_Instructions for the task_
All of the data that follows should be output again without any alteration.

Dataset items:
* * * * * * *

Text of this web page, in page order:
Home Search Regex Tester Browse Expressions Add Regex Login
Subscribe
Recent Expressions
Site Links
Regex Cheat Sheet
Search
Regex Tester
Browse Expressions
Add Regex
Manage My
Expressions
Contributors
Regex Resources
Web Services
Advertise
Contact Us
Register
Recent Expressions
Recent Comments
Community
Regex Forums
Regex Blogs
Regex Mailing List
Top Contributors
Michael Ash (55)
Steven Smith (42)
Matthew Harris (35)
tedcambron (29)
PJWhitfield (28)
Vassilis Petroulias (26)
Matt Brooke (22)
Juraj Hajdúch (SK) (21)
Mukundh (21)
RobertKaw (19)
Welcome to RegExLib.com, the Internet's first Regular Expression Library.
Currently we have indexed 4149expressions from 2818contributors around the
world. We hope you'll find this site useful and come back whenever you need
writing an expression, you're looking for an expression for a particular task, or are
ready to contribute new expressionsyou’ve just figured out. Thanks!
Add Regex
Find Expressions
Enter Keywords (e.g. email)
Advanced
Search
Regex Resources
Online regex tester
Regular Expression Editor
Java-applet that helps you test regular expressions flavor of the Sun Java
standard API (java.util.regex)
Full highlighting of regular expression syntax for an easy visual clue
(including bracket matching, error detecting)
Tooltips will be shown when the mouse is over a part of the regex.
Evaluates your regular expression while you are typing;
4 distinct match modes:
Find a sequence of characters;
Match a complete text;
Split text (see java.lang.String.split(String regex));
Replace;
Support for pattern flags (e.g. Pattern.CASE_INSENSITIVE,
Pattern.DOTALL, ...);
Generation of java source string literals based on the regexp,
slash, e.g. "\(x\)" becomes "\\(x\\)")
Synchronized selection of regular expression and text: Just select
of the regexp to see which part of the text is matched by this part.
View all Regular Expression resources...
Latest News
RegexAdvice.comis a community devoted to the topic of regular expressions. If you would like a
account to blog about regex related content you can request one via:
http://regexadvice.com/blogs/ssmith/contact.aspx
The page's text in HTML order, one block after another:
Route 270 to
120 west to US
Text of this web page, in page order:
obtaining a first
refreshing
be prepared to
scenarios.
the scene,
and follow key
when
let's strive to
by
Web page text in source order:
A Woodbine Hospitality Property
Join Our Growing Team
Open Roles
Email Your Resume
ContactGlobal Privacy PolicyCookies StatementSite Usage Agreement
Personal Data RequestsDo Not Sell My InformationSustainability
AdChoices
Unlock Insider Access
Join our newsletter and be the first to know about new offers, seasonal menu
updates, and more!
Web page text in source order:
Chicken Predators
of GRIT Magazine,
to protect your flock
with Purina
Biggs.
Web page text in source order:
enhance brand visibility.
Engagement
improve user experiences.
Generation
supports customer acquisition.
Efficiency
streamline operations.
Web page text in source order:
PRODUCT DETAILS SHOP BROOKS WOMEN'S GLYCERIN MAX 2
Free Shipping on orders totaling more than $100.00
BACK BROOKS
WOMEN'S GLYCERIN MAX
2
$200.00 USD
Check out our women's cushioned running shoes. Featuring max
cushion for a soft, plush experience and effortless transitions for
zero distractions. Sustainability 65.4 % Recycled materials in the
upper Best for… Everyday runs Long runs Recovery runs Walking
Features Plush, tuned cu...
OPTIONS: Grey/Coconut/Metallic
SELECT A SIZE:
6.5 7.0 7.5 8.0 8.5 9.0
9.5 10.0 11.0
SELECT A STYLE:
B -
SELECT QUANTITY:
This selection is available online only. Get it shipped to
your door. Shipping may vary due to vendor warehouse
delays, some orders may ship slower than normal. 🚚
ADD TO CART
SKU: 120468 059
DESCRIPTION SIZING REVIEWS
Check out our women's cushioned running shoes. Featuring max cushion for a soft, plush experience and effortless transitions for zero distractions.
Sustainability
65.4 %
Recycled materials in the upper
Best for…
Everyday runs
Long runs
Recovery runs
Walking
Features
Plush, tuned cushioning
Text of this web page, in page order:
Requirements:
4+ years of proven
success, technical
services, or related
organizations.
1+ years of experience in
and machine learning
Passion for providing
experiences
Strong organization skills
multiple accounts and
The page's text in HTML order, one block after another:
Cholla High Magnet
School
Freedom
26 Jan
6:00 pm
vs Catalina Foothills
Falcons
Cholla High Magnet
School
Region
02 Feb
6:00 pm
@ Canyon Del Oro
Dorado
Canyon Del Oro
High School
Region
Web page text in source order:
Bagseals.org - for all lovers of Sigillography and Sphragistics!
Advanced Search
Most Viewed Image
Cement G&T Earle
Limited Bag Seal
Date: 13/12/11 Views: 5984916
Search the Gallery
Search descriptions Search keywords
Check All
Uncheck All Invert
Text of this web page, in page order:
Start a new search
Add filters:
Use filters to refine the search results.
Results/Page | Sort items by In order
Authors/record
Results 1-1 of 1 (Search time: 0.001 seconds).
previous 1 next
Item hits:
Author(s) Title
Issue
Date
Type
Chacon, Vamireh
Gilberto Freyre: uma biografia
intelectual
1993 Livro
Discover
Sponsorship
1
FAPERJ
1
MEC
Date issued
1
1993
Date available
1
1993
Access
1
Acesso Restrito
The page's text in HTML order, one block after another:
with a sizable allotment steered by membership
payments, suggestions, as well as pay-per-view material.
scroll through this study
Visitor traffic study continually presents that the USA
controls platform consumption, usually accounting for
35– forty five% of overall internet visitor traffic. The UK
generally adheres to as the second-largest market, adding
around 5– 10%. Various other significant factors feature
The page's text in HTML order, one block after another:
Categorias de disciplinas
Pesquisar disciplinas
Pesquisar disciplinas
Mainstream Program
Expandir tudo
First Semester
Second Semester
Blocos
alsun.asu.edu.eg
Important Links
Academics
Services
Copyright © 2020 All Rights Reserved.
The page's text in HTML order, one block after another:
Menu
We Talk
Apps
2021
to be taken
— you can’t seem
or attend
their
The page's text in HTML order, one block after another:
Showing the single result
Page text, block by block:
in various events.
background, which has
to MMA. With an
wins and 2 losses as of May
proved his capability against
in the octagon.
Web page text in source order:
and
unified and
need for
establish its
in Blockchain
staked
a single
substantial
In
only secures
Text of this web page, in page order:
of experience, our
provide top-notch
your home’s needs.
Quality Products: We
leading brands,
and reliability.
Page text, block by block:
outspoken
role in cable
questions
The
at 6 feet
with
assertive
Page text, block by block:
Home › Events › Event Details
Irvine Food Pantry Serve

* * * * * * *

_Exercise output_
Text of this web page, in page order:
Home Search Regex Tester Browse Expressions Add Regex Login
Subscribe
Recent Expressions
Site Links
Regex Cheat Sheet
Search
Regex Tester
Browse Expressions
Add Regex
Manage My
Expressions
Contributors
Regex Resources
Web Services
Advertise
Contact Us
Register
Recent Expressions
Recent Comments
Community
Regex Forums
Regex Blogs
Regex Mailing List
Top Contributors
Michael Ash (55)
Steven Smith (42)
Matthew Harris (35)
tedcambron (29)
PJWhitfield (28)
Vassilis Petroulias (26)
Matt Brooke (22)
Juraj Hajdúch (SK) (21)
Mukundh (21)
RobertKaw (19)
Welcome to RegExLib.com, the Internet's first Regular Expression Library.
Currently we have indexed 4149expressions from 2818contributors around the
world. We hope you'll find this site useful and come back whenever you need
writing an expression, you're looking for an expression for a particular task, or are
ready to contribute new expressionsyou’ve just figured out. Thanks!
Add Regex
Find Expressions
Enter Keywords (e.g. email)
Advanced
Search
Regex Resources
Online regex tester
Regular Expression Editor
Java-applet that helps you test regular expressions flavor of the Sun Java
standard API (java.util.regex)
Full highlighting of regular expression syntax for an easy visual clue
(including bracket matching, error detecting)
Tooltips will be shown when the mouse is over a part of the regex.
Evaluates your regular expression while you are typing;
4 distinct match modes:
Find a sequence of characters;
Match a complete text;
Split text (see java.lang.String.split(String regex));
Replace;
Support for pattern flags (e.g. Pattern.CASE_INSENSITIVE,
Pattern.DOTALL, ...);
Generation of java source string literals based on the regexp,
slash, e.g. "\(x\)" becomes "\\(x\\)")
Synchronized selection of regular expression and text: Just select
of the regexp to see which part of the text is matched by this part.
View all Regular Expression resources...
Latest News
RegexAdvice.comis a community devoted to the topic of regular expressions. If you would like a
account to blog about regex related content you can request one via:
http://regexadvice.com/blogs/ssmith/contact.aspx
The page's text in HTML order, one block after another:
Route 270 to
120 west to US
Text of this web page, in page order:
obtaining a first
refreshing
be prepared to
scenarios.
the scene,
and follow key
when
let's strive to
by
Web page text in source order:
A Woodbine Hospitality Property
Join Our Growing Team
Open Roles
Email Your Resume
ContactGlobal Privacy PolicyCookies StatementSite Usage Agreement
Personal Data RequestsDo Not Sell My InformationSustainability
AdChoices
Unlock Insider Access
Join our newsletter and be the first to know about new offers, seasonal menu
updates, and more!
Web page text in source order:
Chicken Predators
of GRIT Magazine,
to protect your flock
with Purina
Biggs.
Web page text in source order:
enhance brand visibility.
Engagement
improve user experiences.
Generation
supports customer acquisition.
Efficiency
streamline operations.
Web page text in source order:
PRODUCT DETAILS SHOP BROOKS WOMEN'S GLYCERIN MAX 2
Free Shipping on orders totaling more than $100.00
BACK BROOKS
WOMEN'S GLYCERIN MAX
2
$200.00 USD
Check out our women's cushioned running shoes. Featuring max
cushion for a soft, plush experience and effortless transitions for
zero distractions. Sustainability 65.4 % Recycled materials in the
upper Best for… Everyday runs Long runs Recovery runs Walking
Features Plush, tuned cu...
OPTIONS: Grey/Coconut/Metallic
SELECT A SIZE:
6.5 7.0 7.5 8.0 8.5 9.0
9.5 10.0 11.0
SELECT A STYLE:
B -
SELECT QUANTITY:
This selection is available online only. Get it shipped to
your door. Shipping may vary due to vendor warehouse
delays, some orders may ship slower than normal. 🚚
ADD TO CART
SKU: 120468 059
DESCRIPTION SIZING REVIEWS
Check out our women's cushioned running shoes. Featuring max cushion for a soft, plush experience and effortless transitions for zero distractions.
Sustainability
65.4 %
Recycled materials in the upper
Best for…
Everyday runs
Long runs
Recovery runs
Walking
Features
Plush, tuned cushioning
Text of this web page, in page order:
Requirements:
4+ years of proven
success, technical
services, or related
organizations.
1+ years of experience in
and machine learning
Passion for providing
experiences
Strong organization skills
multiple accounts and
The page's text in HTML order, one block after another:
Cholla High Magnet
School
Freedom
26 Jan
6:00 pm
vs Catalina Foothills
Falcons
Cholla High Magnet
School
Region
02 Feb
6:00 pm
@ Canyon Del Oro
Dorado
Canyon Del Oro
High School
Region
Web page text in source order:
Bagseals.org - for all lovers of Sigillography and Sphragistics!
Advanced Search
Most Viewed Image
Cement G&T Earle
Limited Bag Seal
Date: 13/12/11 Views: 5984916
Search the Gallery
Search descriptions Search keywords
Check All
Uncheck All Invert
Text of this web page, in page order:
Start a new search
Add filters:
Use filters to refine the search results.
Results/Page | Sort items by In order
Authors/record
Results 1-1 of 1 (Search time: 0.001 seconds).
previous 1 next
Item hits:
Author(s) Title
Issue
Date
Type
Chacon, Vamireh
Gilberto Freyre: uma biografia
intelectual
1993 Livro
Discover
Sponsorship
1
FAPERJ
1
MEC
Date issued
1
1993
Date available
1
1993
Access
1
Acesso Restrito
The page's text in HTML order, one block after another:
with a sizable allotment steered by membership
payments, suggestions, as well as pay-per-view material.
scroll through this study
Visitor traffic study continually presents that the USA
controls platform consumption, usually accounting for
35– forty five% of overall internet visitor traffic. The UK
generally adheres to as the second-largest market, adding
around 5– 10%. Various other significant factors feature
The page's text in HTML order, one block after another:
Categorias de disciplinas
Pesquisar disciplinas
Pesquisar disciplinas
Mainstream Program
Expandir tudo
First Semester
Second Semester
Blocos
alsun.asu.edu.eg
Important Links
Academics
Services
Copyright © 2020 All Rights Reserved.
The page's text in HTML order, one block after another:
Menu
We Talk
Apps
2021
to be taken
— you can’t seem
or attend
their
The page's text in HTML order, one block after another:
Showing the single result
Page text, block by block:
in various events.
background, which has
to MMA. With an
wins and 2 losses as of May
proved his capability against
in the octagon.
Web page text in source order:
and
unified and
need for
establish its
in Blockchain
staked
a single
substantial
In
only secures
Text of this web page, in page order:
of experience, our
provide top-notch
your home’s needs.
Quality Products: We
leading brands,
and reliability.
Page text, block by block:
outspoken
role in cable
questions
The
at 6 feet
with
assertive
Page text, block by block:
Home › Events › Event Details
Irvine Food Pantry Serve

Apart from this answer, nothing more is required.